Florian Stein erzählte von einem Mister Ele mit Nachnamen Fant, der einen kleinen, aber feinen Porzellanladen liebte. Er ging hinein und erwartungsgemäß zerbrach er eine Vase. Mister Ele war außerdem sehr kontaktfreudig und seines gleichen interessierte es gar nicht wo sie waren, sie zerbrachen immer mehr. Es wurden Horden, die Mister Ele besuchten und am Ende alles kaputt machten. Was war die Moral der Geschichte? “Wer nichts von Zerbrechlichem versteht, sollte sich nicht mit Zerbrechlichem umgeben.”
And the Winner was: Marvin Suckut
In guter Tradition wartete auf den Sieger ein Beutel mit Gegenständen, die zuvor im Publikum eingesammelt wurden. Jan Schmidt erwähnte, dass sich in diesen Beuteln über die Jahre schon alles befunden hätte, ein BH, eine Dose Gulaschsuppe, gekochte Eier, halt alles, was das Publikum so zufällig in der (Hand-)Tasche hat, wenn es zu einer Veranstaltung geht. Gestern war es unter anderem ein Paket Glückskekse und das war doch ein schöner Abschluss für eine gelungene, unterhaltsame Veranstaltung, die aufgrund des zeitgleich stattfindenden Länderfußballspiels Deutschland gegen Holland dieses Mal nicht ganz so gut besucht war, wie gewohnt.
Jan Schmidt wies noch daraufhin, dass er die NRW Poetry-Slam Meisterschaften in den Kreis Mettmann holen konnte.

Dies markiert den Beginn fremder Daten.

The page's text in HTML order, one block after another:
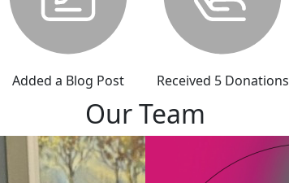
Added a Blog Post Received 5 Donations
Our Team
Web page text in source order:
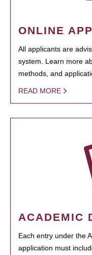
ONLINE
All applicants are
system. Learn more
methods, and
READ MORE
ACADEMIC
Each entry under the
application must
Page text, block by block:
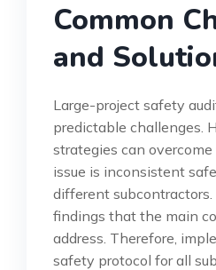
Common
and
Large-project safety
predictable challenges.
strategies can
issue is inconsistent
different
findings that the main
address. Therefore,
safety protocol for all
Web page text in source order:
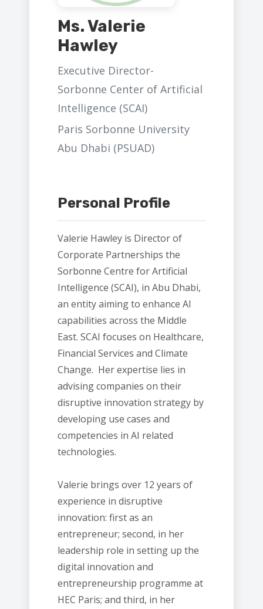
Ms. Valerie
Hawley
Executive Director-
Sorbonne Center of Artificial
Intelligence (SCAI)
Paris Sorbonne University
Abu Dhabi (PSUAD)
Personal Profile
Valerie Hawley is Director of
Corporate Partnerships the
Sorbonne Centre for Artificial
Intelligence (SCAI), in Abu Dhabi,
an entity aiming to enhance AI
capabilities across the Middle
East. SCAI focuses on Healthcare,
Financial Services and Climate
Change. Her expertise lies in
advising companies on their
disruptive innovation strategy by
developing use cases and
competencies in AI related
technologies.
Valerie brings over 12 years of
experience in disruptive
innovation: first as an
entrepreneur; second, in her
leadership role in setting up the
digital innovation and
entrepreneurship programme at
HEC Paris; and third, in her
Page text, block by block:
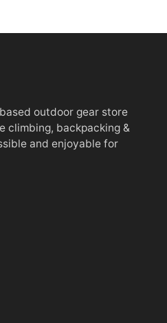
outdoor gear store
climbing, backpacking &
and enjoyable for
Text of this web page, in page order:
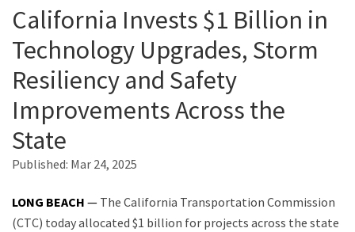
Programs
Caltrans Near Me
Search
California Invests $1 Billion in
Technology Upgrades, Storm
Resiliency and Safety
Improvements Across the
State
Published: Mar 24, 2025
LONG BEACH — The California Transportation Commission
(CTC) today allocated $1 billion for projects across the state
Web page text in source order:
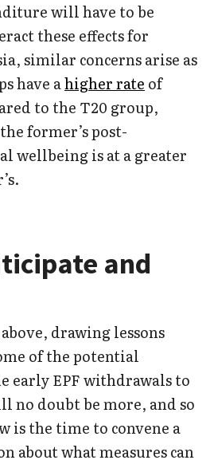
will have to be
these effects for
similar concerns arise as
have ahigher rate of
to the T20 group,
former’s post-
wellbeing is at a greater
and
drawing lessons
of the potential
early EPF withdrawals to
no doubt be more, and so
is the time to convene a
about what measures can
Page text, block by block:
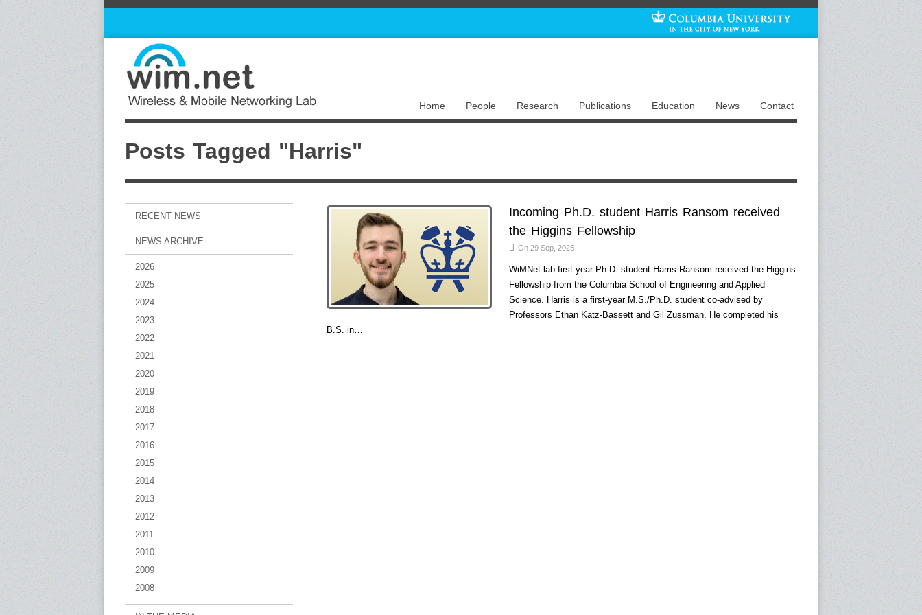
Home People Research Publications Education News Contact
Posts Tagged "Harris"
Incoming Ph.D. student Harris Ransom received
the Higgins Fellowship
On 29 Sep, 2025
WiMNet lab first year Ph.D. student Harris Ransom received the Higgins
Fellowship from the Columbia School of Engineering and Applied
Science. Harris is a first-year M.S./Ph.D. student co-advised by
Professors Ethan Katz-Bassett and Gil Zussman. He completed his
B.S. in…
RECENT NEWS
NEWS ARCHIVE
2026
2025
2024
2023
2022
2021
2020
2019
2018
2017
2016
2015
2014
2013
2012
2011
2010
2009
2008

Diese werden 2026 in allen 10 Städten des Kreises Mettmann dann stattfinden.
Zuschauer Feedback
„Wir haben Sandra da Vina vor Jahren mit einem Soloprogramm im Road Stopp in Mettmann gesehen und kommen seit dem immer wieder zu ihren Vorstellungen, wenn sie in der Nähe ist“, outeten sich Vera und Stefan als Fans. Als sie sahen, dass Sandra da Vina in Stockies Bistro auftritt, hätten sie sich sofort Karten gekauft. „Wir sind heute zum ersten Mal bei einem Poetry Slam. Aber das war bestimmt nicht das letzte Mal“, zeigten sich Cora und Steffi begeistert. Auch Annegret und Rolf Schneeweiß waren auch zum ersten Mal beim Poetry Slam. „Cool und empfehlenswert“, resumierten sie und werden sicher zu Wiederholungstätern.
Auch erstmals dabei waren Cornelia und Gerd. „Gerd hat die Tickets zu meinem Geburtstag besorgt“, verriet Cornelia. „Ich fand es sehr unterhaltsam“, sagte Claudia. Einzig, dass Jan Schmidt zu laut und amerikanisiert rüberkam, hätten sie als ein wenig störend empfunden. Aber da waren die beiden wohl so ziemlich die Einzigen, denn neben den „Ersttätern“ des Abends waren viele schon zum wiederholten Male bei einem Poetry Slam, der von Jan Schmidt moderiert wurde.
Fazit: Geniale Unterhaltung. Gelegenheit unsere modernen Dichter und Denker kennen zu lernen. Für das leibliche Wohl war gesorgt und die Besucher gingen nach einem schönen und unterhaltsamen Abend entspannt nach Hause.